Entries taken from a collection
..........
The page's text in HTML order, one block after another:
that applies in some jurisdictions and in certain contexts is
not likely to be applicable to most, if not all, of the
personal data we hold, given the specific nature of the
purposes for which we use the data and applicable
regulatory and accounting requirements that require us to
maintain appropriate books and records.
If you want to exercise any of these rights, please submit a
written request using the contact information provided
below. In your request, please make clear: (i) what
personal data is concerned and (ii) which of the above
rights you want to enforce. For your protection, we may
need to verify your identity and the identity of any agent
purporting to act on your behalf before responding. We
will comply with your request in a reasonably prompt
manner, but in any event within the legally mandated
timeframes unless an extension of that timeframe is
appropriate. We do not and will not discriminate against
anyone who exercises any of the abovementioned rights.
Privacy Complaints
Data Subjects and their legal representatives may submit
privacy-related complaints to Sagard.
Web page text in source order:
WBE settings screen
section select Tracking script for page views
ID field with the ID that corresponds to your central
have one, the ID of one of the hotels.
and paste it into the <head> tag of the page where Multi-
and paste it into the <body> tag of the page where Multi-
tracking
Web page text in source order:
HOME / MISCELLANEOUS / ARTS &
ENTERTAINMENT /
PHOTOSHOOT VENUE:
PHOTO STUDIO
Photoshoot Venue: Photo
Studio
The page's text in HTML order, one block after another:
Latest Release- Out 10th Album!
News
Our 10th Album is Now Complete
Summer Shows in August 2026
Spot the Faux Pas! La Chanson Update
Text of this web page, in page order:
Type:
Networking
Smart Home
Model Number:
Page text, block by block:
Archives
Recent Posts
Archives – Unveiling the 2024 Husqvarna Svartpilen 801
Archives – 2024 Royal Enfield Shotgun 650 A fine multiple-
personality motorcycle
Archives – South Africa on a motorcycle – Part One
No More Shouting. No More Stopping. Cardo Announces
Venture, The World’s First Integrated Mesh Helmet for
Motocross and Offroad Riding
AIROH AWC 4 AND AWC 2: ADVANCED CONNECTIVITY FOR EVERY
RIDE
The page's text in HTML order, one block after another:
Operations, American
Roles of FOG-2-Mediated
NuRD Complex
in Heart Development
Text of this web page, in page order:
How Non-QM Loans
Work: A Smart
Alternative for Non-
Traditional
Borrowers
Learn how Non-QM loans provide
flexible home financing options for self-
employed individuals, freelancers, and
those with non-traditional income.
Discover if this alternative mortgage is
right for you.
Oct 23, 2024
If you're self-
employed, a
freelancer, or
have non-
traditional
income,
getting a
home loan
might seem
..........
[What you have to do] The full set of records should be duplicated exactly.

[Solved problem]
The page's text in HTML order, one block after another:
that applies in some jurisdictions and in certain contexts is
not likely to be applicable to most, if not all, of the
personal data we hold, given the specific nature of the
purposes for which we use the data and applicable
regulatory and accounting requirements that require us to
maintain appropriate books and records.
If you want to exercise any of these rights, please submit a
written request using the contact information provided
below. In your request, please make clear: (i) what
personal data is concerned and (ii) which of the above
rights you want to enforce. For your protection, we may
need to verify your identity and the identity of any agent
purporting to act on your behalf before responding. We
will comply with your request in a reasonably prompt
manner, but in any event within the legally mandated
timeframes unless an extension of that timeframe is
appropriate. We do not and will not discriminate against
anyone who exercises any of the abovementioned rights.
Privacy Complaints
Data Subjects and their legal representatives may submit
privacy-related complaints to Sagard.
Web page text in source order:
WBE settings screen
section select Tracking script for page views
ID field with the ID that corresponds to your central
have one, the ID of one of the hotels.
and paste it into the <head> tag of the page where Multi-
and paste it into the <body> tag of the page where Multi-
tracking
Web page text in source order:
HOME / MISCELLANEOUS / ARTS &
ENTERTAINMENT /
PHOTOSHOOT VENUE:
PHOTO STUDIO
Photoshoot Venue: Photo
Studio
The page's text in HTML order, one block after another:
Latest Release- Out 10th Album!
News
Our 10th Album is Now Complete
Summer Shows in August 2026
Spot the Faux Pas! La Chanson Update
Text of this web page, in page order:
Type:
Networking
Smart Home
Model Number:
Page text, block by block:
Archives
Recent Posts
Archives – Unveiling the 2024 Husqvarna Svartpilen 801
Archives – 2024 Royal Enfield Shotgun 650 A fine multiple-
personality motorcycle
Archives – South Africa on a motorcycle – Part One
No More Shouting. No More Stopping. Cardo Announces
Venture, The World’s First Integrated Mesh Helmet for
Motocross and Offroad Riding
AIROH AWC 4 AND AWC 2: ADVANCED CONNECTIVITY FOR EVERY
RIDE
The page's text in HTML order, one block after another:
Operations, American
Roles of FOG-2-Mediated
NuRD Complex
in Heart Development
Text of this web page, in page order:
How Non-QM Loans
Work: A Smart
Alternative for Non-
Traditional
Borrowers
Learn how Non-QM loans provide
flexible home financing options for self-
employed individuals, freelancers, and
those with non-traditional income.
Discover if this alternative mortgage is
right for you.
Oct 23, 2024
If you're self-
employed, a
freelancer, or
have non-
traditional
income,
getting a
home loan
might seem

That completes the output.